Op de één of andere manier dwaalden haar gedachten af naar de toekomst. Naar hoe haar leven eruit zou gaan zien later: huisje, boompje, beestje. Ze mocht pas trouwen op haar dertigste, nou, ze móést trouwen op haar dertigste. En dan wel met iemand met dezelfde voorletter. Wat in haar geval dus Laurens zou zijn. Ze trok onwillekeurig een vies gezicht. Tenzij er nu nog iemand anders met haar voorletter naar de stad zou komen, zou ze met die arrogante kwast moeten trouwen.

Voor het eerst in een lange tijd was ze niet eens zo bang meer voor als de mensen haar kwamen halen, maar eerder voor als de mensen haar niet kwamen halen. Als ze haar niet kwamen halen, zou ze haar leven moeten slijten in de armen van een donor die ze niet kon uitstaan. Ook al was ze niet verplicht om hem lief te hebben, was het wel haar taak – als drager – om één kind op de wereld te zetten.
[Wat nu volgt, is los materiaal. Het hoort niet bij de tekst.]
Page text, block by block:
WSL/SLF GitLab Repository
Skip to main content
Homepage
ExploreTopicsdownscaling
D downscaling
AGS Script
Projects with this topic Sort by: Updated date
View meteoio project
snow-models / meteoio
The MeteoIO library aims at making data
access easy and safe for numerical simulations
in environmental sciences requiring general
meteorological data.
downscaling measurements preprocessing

Ze rilde bij de gedachte. Zo had ze haar toekomst altijd al gezien, maar toen ze eindelijk doorkreeg dat er een mogelijkheid op een andere toekomst was, had ze zich daaraan vastgegrepen. Als een rots in de branding had ze zich vastgeklampt aan het idee dat ze niet eens een toekomst zou hebben. Misschien was dat ook wel de reden geweest dat ze zich er zo op was gaan focussen: ergens diep van binnen had ze het als een uitweg gezien. Zeker nu ze wist dat de mensen haar nodig hadden, of in ieder geval nu ze dat vermoeden had, vond ze het hele idee van opgepakt worden met de fedik aantrekkelijker worden.